The problem with such a test is that "gaming" the test would almost certainly be rampant unless the test had sufficient variability to stop makers hard-wiring knowledge of the test as a special-case into the car (think how computer makers try to rig benchmark test results in various dubious ways). And if its not standardized then you are open to all sorts of accusations of favoritism. Not saying I'm against the idea, it makes a lot of sense .. it's just going to be tough to get it right (and fair).
The good news is that we do know WHAT we want to test for. Agencies like SAE and NHTSA have put together a list of elemental behavior competencies:
- Maintain a lane
- Changing lanes
- Navigating intersections
- Navigating unstructured roadways, entering/exiting unstructured roadways
- Navigating pick-up and drop off zones and parking structures
- Responding to vulnerable road users
- Responding to other vehicles
- Responding to special purpose vehicles (ie emergency vehicles etc)
- Responding to lane obstructions and obstacles (static, dynamic, including animals)
- Responding to confined road structures (tunnels, bridges, parking garages etc)
- Responding to work zones (including workers)
- Responding to DDT performance relevant system failures
- Responding to relevant dynamic traffic signs and signals
So the question becomes HOW do we test for these competencies. I don't think it would be too difficult to devise a set of scenarios that test all these competencies. But you are right that ensuring that the tests are right and fair could be tricky. we could construct those "fake cities", with intersections, construction areas, parking lots, fake pedestrians that pop out, cars that cut in etc... and have the AVs complete a random route through the fake city. I would also propose doing the test on different days to cover good weather and bad weather. You could even create fake fog to test for that as well. Obviously, AV companies could still try to adjust their system to pass the test. I would suggest that AVs would need to complete this test without premapping so that they can't just premap the course and pass it that way. Companies could still use HD maps to improve performance in the real world when they deploy but this would test that the AVs have the basic competencies if there was no HD map. Since everyone would take the test in the same "fake city", I think that would ensure fairness. To address the issue of just rigging the system to pass the test, I think there would need to be other parts of the validation process.

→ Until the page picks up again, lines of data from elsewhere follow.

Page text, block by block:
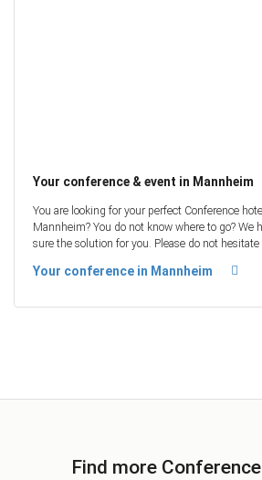
Your conference & event in Mannheim
You are looking for your perfect Conference
Mannheim? You do not know where to go? We
sure the solution for you. Please do not hesitate
Your conference in Mannheim
Find more
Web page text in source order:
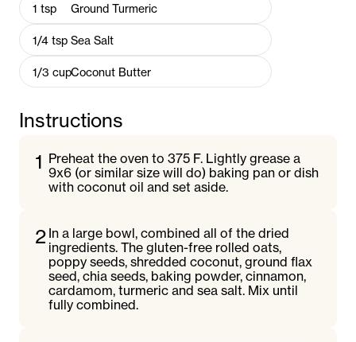
1 tsp Ground Turmeric
1/4 tsp Sea Salt
1/3 cupCoconut Butter
Instructions
1 Preheat the oven to 375 F. Lightly grease a
9x6 (or similar size will do) baking pan or dish
with coconut oil and set aside.
2 In a large bowl, combined all of the dried
ingredients. The gluten-free rolled oats,
poppy seeds, shredded coconut, ground flax
seed, chia seeds, baking powder, cinnamon,
cardamom, turmeric and sea salt. Mix until
fully combined.
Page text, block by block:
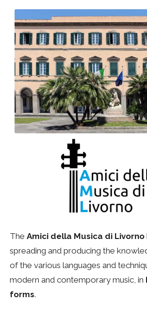
The Amici della Musica di Livorno
spreading and producing the
of the various languages ​​and
modern and contemporary music, in
forms.
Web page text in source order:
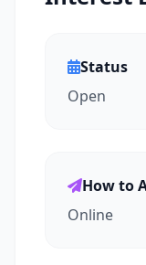
Status
Open
How to
Online
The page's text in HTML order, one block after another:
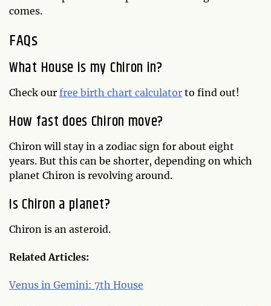
comes.
FAQs
What House is my Chiron in?
Check our free birth chart calculator to find out!
How fast does Chiron move?
Chiron will stay in a zodiac sign for about eight
years. But this can be shorter, depending on which
planet Chiron is revolving around.
Is Chiron a planet?
Chiron is an asteroid.
Related Articles:
Venus in Gemini: 7th House
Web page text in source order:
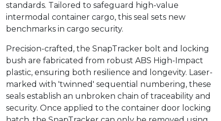
standards. Tailored to safeguard high-value
intermodal container cargo, this seal sets new
benchmarks in cargo security.
Precision-crafted, the SnapTracker bolt and locking
bush are fabricated from robust ABS High-Impact
plastic, ensuring both resilience and longevity. Laser-
marked with 'twinned' sequential numbering, these
seals establish an unbroken chain of traceability and
security. Once applied to the container door locking
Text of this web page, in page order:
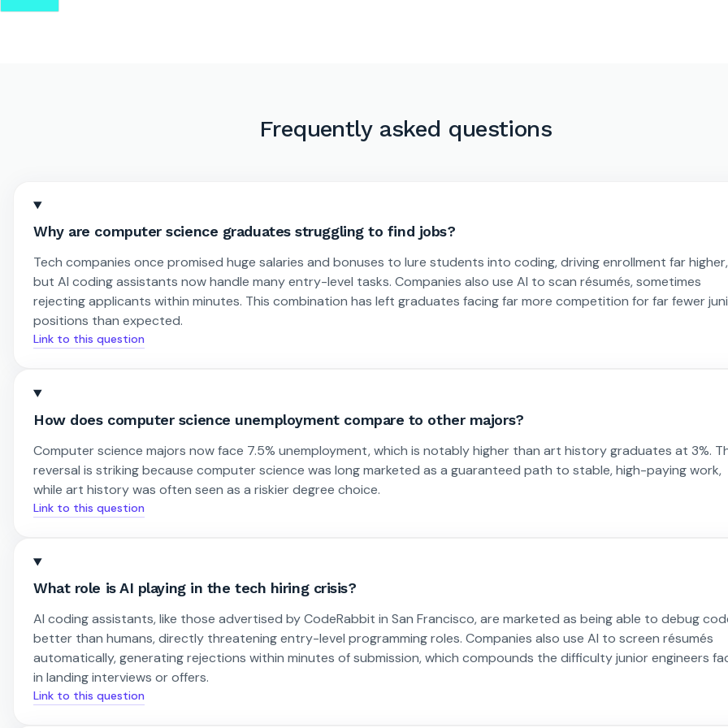
Frequently asked questions
Why are computer science graduates struggling to find jobs?
Tech companies once promised huge salaries and bonuses to lure students into coding, driving enrollment far higher,
but AI coding assistants now handle many entry-level tasks. Companies also use AI to scan résumés, sometimes
rejecting applicants within minutes. This combination has left graduates facing far more competition for far fewer
positions than expected.
Link to this question
How does computer science unemployment compare to other majors?
Computer science majors now face 7.5% unemployment, which is notably higher than art history graduates at 3%.
reversal is striking because computer science was long marketed as a guaranteed path to stable, high-paying work,
while art history was often seen as a riskier degree choice.
Link to this question
What role is AI playing in the tech hiring crisis?
AI coding assistants, like those advertised by CodeRabbit in San Francisco, are marketed as being able to debug
better than humans, directly threatening entry-level programming roles. Companies also use AI to screen résumés
automatically, generating rejections within minutes of submission, which compounds the difficulty junior engineers
in landing interviews or offers.
Link to this question

Just taking an AV driving test would not be enough IMO.
I propose a 3 step process the get certification for deploying an AV:
Step 1: Documentation
The AV company would need to provide documentation on how their AV works, how it was built, what processes were used to develop and test the AV, what redundancies exist for critical safety issues, what the ODD is, what processes exists to enforce the ODD, and what processes exist after deployment to quickly fix an issue. The last part is key because AV accidents will inevitably happen no matter what. So it is important to have a "recall" process in place to quickly address and fix a problem. The purpose of this step would be to ensure that regulators are knowledgeable about how the AV works, provide evidence that the AV company did their due diligence in building and testing their AV and give regulators an opportunity to provide feedback if regulators feel that the AV company missed something critical.
Step 2: Testing behavior competencies
This would be the on-road test that I talked about above that would test for basic driving competencies. This purpose of this step would be to make sure that the AV has the basic driving skills needed.
Step 3: Safety Data
In this final step, the AV company would need to show safety data from x million of miles of autonomous driving with a safety driver in the ODD that they want to deploy in that shows the overall safety is good enough. The data would need to meet some criteria of x safety critical failures per million miles. Safety critical failures would be actual accidents + near misses that almost resulted in a collision. The purpose of this final step would be show overall safety is good enough.
I think if we did all 3 steps that would be good enough to certify AVs for deployment. All three steps could be standardized to ensure fairness. And all three steps together would provide a more complete validation process. Step 1 ensures the company meets the requirements in developing the AV, step 2 tests for basic driving skills, and step 3 checks for overall safety with statistically significant data. Again, this would not guarantee that AVs never crash but I think it would set the bar high enough that the public could trust AVs.